Ngabuburit dari Belanda 1: Kehadiran Muslim Indonesia di Belanda

Penulis: Dawam M. Rohmatulloh (Dosen INSURI Ponorogo)
:::
Aswaja News – Saya belum lama tinggal di Belanda. Baru genap empat tahun di awal bulan Maret yang lalu. Pengetahuan saya tentang komunitas muslim ataupun muslim Indonesia di Belanda tentu menyimpan kekurangan di sana-sini. Tapi dalam rubrik Ngabuburit dari Belanda ini saya hendak sedikit mengulas beberapa hal yang saya ketahui, baik dari observasi langsung (yang karena saya memiliki abonemen NS Weekend Vrij jadi bisa gratis naik kereta ke mana saja tiap akhir pekan), dari obrolan (untuk tidak mengatakan wawancara, karena memang bukan wawancara), maupun dari literatur di internet (sesuatu yang tentu saja sidang pembaca juga bisa melakukannya sendiri tanpa membaca tulisan saya). Selamat membaca!
:::

Umat Islam yang saat ini tinggal di Belanda – yang tentu saja merupakan minoritas di tengah penduduk Atheis, Katolik, dan Protestan, berasal dari latar belakang bangsa atau negara yang beragam.

Ada yang dari Maroko dan Turki, yang menjadi wajah Islam di Belanda karena merupakan mayoritas. Ada yang dari Suriname, yang riwayat hubungannya dengan Belanda beririsan juga dengan Indonesia. Ada yang dari Pakistan, terutama dari kelompok Ahmadiyah. Ada juga yang dari negara-negara seperti Eritrea, Sudan, Suriah, Uyghur, dan sebagainya, yang lebih belakangan datang ke Belanda sebagai pengungsi.

Khusus terkait Indonesia, relasi kolonial tak ayal membuat kelompok ini menjadi bagian penting dari sebuah khazanah. Dalam catatan tentang sejarah datangnya Islam di Belanda, diketahui bahwa sudah sangat lama ada beberapa pedagang dari Turki Utsmani yang singgah berdagang, juga diplomat Kesultanan Aceh yang berkunjung. Namun kehadiran pedagang dan diplomat itu bukan dalam rangka dakwah atau verblijf/mukim, sehingga tidak berdampak banyak pada dinamika sejarahnya.

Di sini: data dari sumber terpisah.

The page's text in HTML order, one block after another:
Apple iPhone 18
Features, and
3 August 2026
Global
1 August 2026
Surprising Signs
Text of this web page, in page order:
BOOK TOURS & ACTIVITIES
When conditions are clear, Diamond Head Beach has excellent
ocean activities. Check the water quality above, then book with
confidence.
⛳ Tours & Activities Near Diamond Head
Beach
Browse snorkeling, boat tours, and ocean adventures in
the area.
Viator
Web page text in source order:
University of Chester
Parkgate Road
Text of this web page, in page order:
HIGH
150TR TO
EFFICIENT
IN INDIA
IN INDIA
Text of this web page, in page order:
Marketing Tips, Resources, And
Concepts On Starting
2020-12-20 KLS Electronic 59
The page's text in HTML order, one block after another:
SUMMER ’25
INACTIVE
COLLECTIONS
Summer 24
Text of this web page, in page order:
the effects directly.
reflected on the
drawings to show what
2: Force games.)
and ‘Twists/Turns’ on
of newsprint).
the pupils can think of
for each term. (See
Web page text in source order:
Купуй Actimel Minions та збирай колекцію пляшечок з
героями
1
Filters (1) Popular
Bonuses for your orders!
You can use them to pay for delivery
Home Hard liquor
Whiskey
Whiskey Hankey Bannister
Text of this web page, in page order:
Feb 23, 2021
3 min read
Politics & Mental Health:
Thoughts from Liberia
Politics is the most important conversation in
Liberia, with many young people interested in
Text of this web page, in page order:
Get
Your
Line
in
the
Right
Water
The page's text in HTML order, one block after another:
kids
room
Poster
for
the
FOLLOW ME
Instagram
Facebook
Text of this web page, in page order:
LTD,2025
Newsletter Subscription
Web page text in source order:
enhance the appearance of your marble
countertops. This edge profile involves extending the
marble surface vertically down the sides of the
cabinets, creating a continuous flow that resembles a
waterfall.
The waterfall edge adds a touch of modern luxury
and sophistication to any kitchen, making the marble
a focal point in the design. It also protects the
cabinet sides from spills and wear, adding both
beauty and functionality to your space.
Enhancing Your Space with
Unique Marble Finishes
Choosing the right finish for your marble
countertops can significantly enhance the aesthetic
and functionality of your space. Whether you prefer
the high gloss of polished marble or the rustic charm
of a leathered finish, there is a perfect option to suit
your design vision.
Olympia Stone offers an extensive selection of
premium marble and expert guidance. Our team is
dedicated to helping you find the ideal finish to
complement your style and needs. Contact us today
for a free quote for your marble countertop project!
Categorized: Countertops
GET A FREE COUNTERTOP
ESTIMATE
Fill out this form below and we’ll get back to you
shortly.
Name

Baru pada awal abad ke-20, ketika kepulauan Nusantara menjadi koloni Belanda, orang-orang Islam baru benar-benar mukim di Belanda dan membentuk komunitas. Diawali oleh anak-anak, terutama dari kalangan priyayi, yang belajar di Leiden dan Delft sebagai gelombang pertama.

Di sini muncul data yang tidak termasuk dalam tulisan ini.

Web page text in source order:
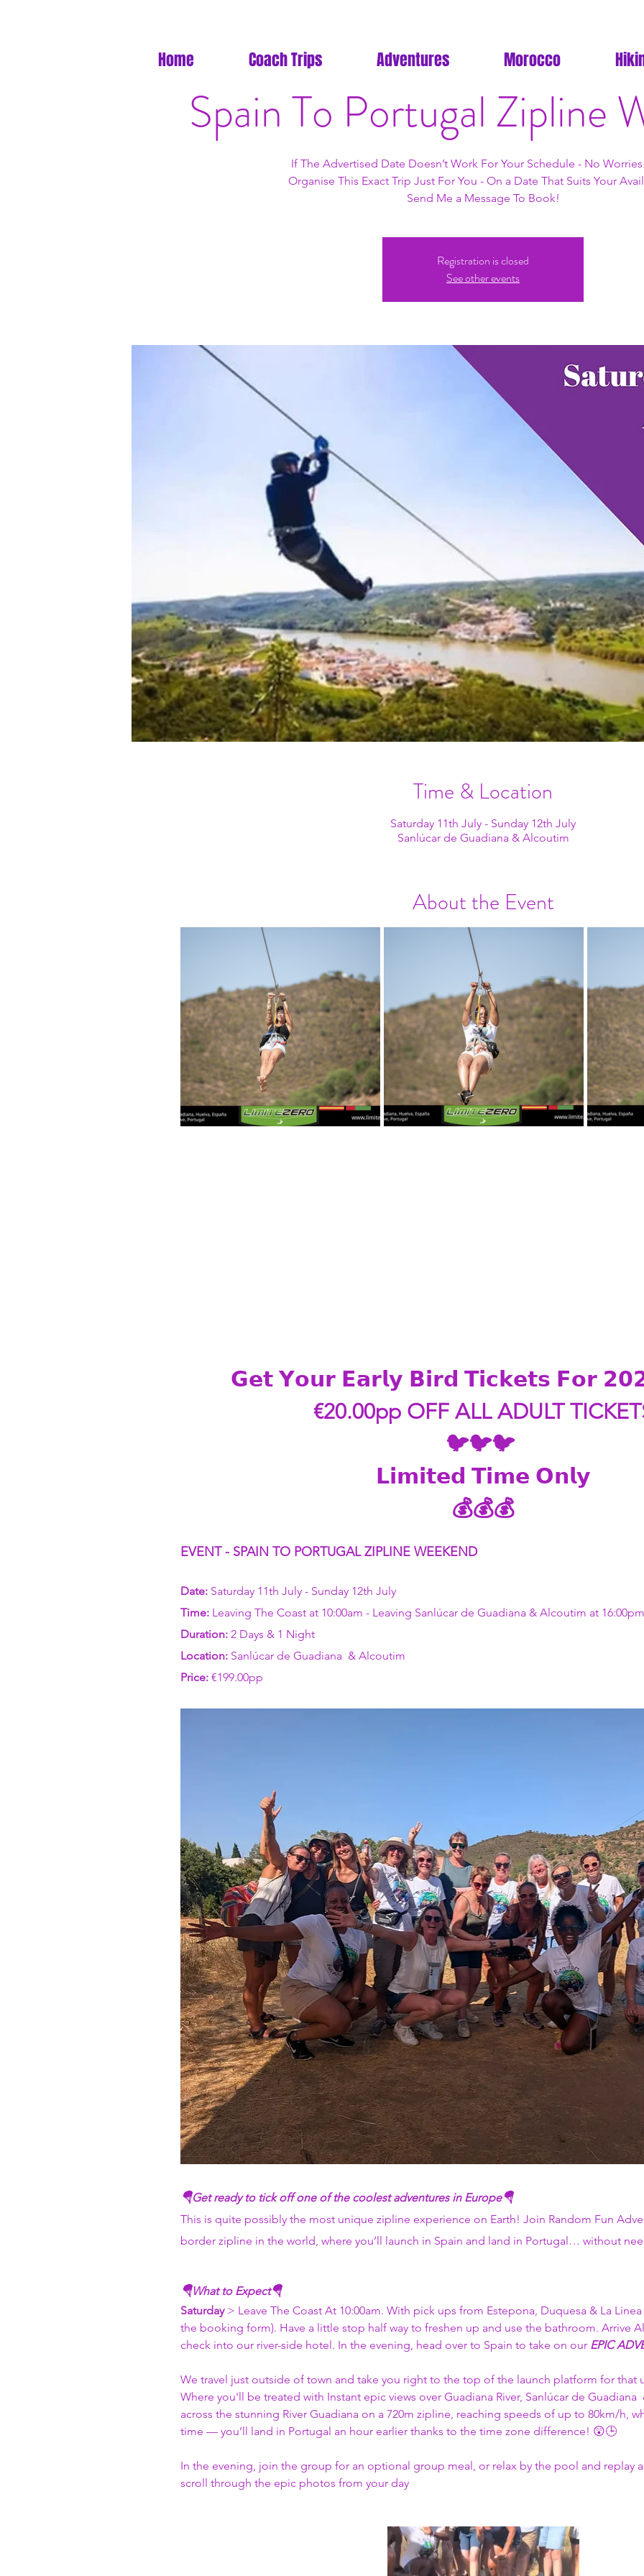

Mereka membentuk antara lain Indische Vereeniging yang pro politik etis ala Belanda dan Perhimpoenan Indonesia yang antikolonial. Namun, meski dikenal beragama Islam, seperti Hatta dan Sjahrir, tidak banyak catatan yang menunjukkan peran keislaman mereka selama tinggal di Belanda. Kelompok pelajar ini memang lebih banyak terlibat dalam isu-isu sosial politik, apalagi yang berkaitan dengan pemerintahan kolonial.

Berbeda dengan kelompok lain yang datang di Den Haag. Bukan sebagai pelajar, kebanyakan mereka adalah pedagang toko/warung atau pembantu rumah tangga (baboe). Bermula dari tahun 1932 dengan anggota sekitar 60 orang, didirikanlah organisasi Perkoempoelan Islam. Di antara mereka ada tokoh Saiman dan Oesim yang memimpin organisasi ini bersama seorang politisi mualaf asli Belanda, Mohammed Ali van Beetem.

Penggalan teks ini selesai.